There are two points - the initial and final. How to set a uniform zigzag movement from one to another?

By uniform is meant that the zigzag wave has a constant height and length, and is symmetric with respect to the straight line connecting these points (like in a sinusoid).

  • Specify what you mean by "uniform zigzag movement." - fori1ton
  • and then maybe a normal sine will work. - KoVadim
  • An ordinary sine wave would fit if the movement was relative to one of the axes, but two points are not always located on the same level. - Sugar Sugar
  • and who said that a sinusoid can only be relative to one axis. No one bothers her turn / stretch / trim. - KoVadim
  • @kovadim can not imagine how to do it. The coordinates of the sinewave are shifted along both axes, but by what value? - Sugar Sugar

3 answers 3

Very simple.

To begin with, we will consider a special case: movement from a point (0, 0) to a point (2*n*pi, 0) according to the formula

 x = t y = sin t

Such a detour makes n oscillations an amplitude of 1. If we want to change the amplitude, we multiply by it: ( A is the amplitude)

 x = t y = A * sin t

If we need a segment of length not 2*pi*n , but of a different length, we can “flatten” the curve as many times as necessary: ​​( l is the length of the segment)

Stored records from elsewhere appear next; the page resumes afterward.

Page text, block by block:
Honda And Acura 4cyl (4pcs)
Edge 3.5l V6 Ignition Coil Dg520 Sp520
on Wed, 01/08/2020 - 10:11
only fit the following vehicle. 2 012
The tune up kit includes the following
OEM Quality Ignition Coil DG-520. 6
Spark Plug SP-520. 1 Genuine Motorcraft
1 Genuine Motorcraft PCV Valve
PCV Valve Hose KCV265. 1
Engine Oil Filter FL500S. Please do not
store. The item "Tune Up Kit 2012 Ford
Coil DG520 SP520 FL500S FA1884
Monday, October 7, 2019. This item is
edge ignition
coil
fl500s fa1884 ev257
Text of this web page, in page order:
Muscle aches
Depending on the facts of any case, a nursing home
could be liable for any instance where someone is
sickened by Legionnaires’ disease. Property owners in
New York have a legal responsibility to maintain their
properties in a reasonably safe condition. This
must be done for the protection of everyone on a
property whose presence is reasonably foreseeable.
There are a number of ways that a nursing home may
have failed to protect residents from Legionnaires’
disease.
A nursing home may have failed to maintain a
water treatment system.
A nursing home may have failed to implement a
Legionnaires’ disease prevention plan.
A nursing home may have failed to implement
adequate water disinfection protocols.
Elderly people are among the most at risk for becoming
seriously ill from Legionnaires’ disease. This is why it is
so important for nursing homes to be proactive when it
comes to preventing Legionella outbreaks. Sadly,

 x = t * l / (2 * pi * n) y = A * sin t

OK, if our segment should start at the point (x1, y1) , move our curve:

 x = x1 + t * l / (2 * pi * n) y = y1 + A * sin t

Finally, we need the direction vector to be (x2 - x1, y2 - y1) , and for now we have (1, 0) . Let the rotation angle be alpha, then

 cos alpha = (x2 - x1)/l sin alpha = (y2 - y1)/l

(we denote these values ca and sa ).

We get l = sqrt((x2 - x1)^2 + (y2 - y1)^2) .

Rotation matrix

  ca sa -sa ca

So, we have:

 darg = t * l / (2 * pi * n) dval = A * sin t x = x1 + ca * darg + sa * dval y = y1 - sa * darg + ca * dval

( t runs through 0..2*n*pi , where n is the number of zigzags).

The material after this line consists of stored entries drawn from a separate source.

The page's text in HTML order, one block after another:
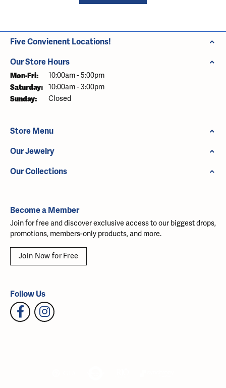
Five Convienent Locations!
Our Store Hours
Mon-Fri: Monday - Friday:
10:00am - 5:00pm
Saturday: 10:00am - 3:00pm
Sunday: Closed
Store Menu
Our Jewelry
Our Collections
Become a Member
Join for free and discover exclusive access to our biggest drops,
promotions, members-only products, and more.
Join Now for Free
Follow Us
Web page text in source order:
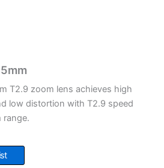
T2.9 zoom lens achieves high
low distortion with T2.9 speed
range.
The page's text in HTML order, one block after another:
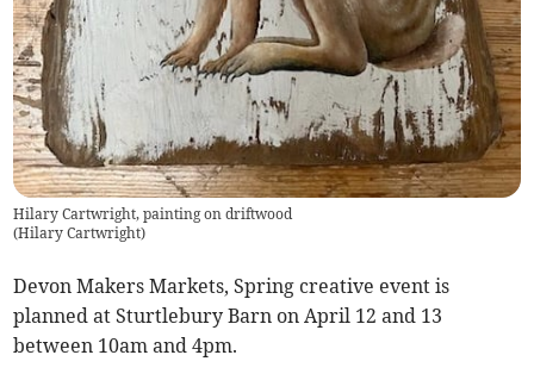
Hilary Cartwright, painting on driftwood
(Hilary Cartwright)
Devon Makers Markets, Spring creative event is
planned at Sturtlebury Barn on April 12 and 13
between 10am and 4pm.
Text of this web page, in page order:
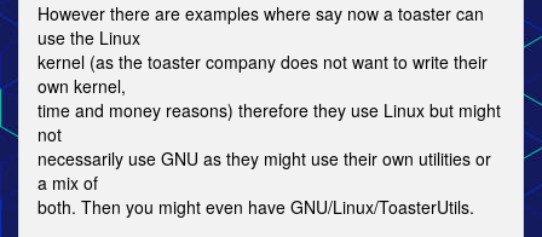
However there are examples where say now a toaster can
use the Linux
kernel (as the toaster company does not want to write their
own kernel,
time and money reasons) therefore they use Linux but might
not
necessarily use GNU as they might use their own utilities or
a mix of
both. Then you might even have GNU/Linux/ToasterUtils.

For convenience, you can replace t -> t / (2*n*pi) , then our calculations will be written as

 darg = t * l dval = A * sin (2 * n * pi * t) x = x1 + ca * darg + sa * dval y = y1 - sa * darg + ca * dval

(here t runs through the segment 0..1).

  • @ Sugar: Yeah. There is a formula for it. - VladD
  • everything figured out. Thanks for the help. And with the rotation of the object during the movement will not help? Initially, the object is turned to the side of the point - Sugar
  • The rotation is exactly the same: we multiply the coordinates by the rotation matrix. Rotate around the point (x0, y0) by the angle phi : xnew = x0 + (xold - x0) * cos (phi) + (yold - y0) * sin (phi) ynew = y0 - (xold - x0) * sin (phi ) + (yold - y0) * cos (phi) - VladD

look, there are 2 points (x1, y1) (x2, y2) you need to make N zigzags, while the x and y movement may be uneven (because we would not reach the uniform one)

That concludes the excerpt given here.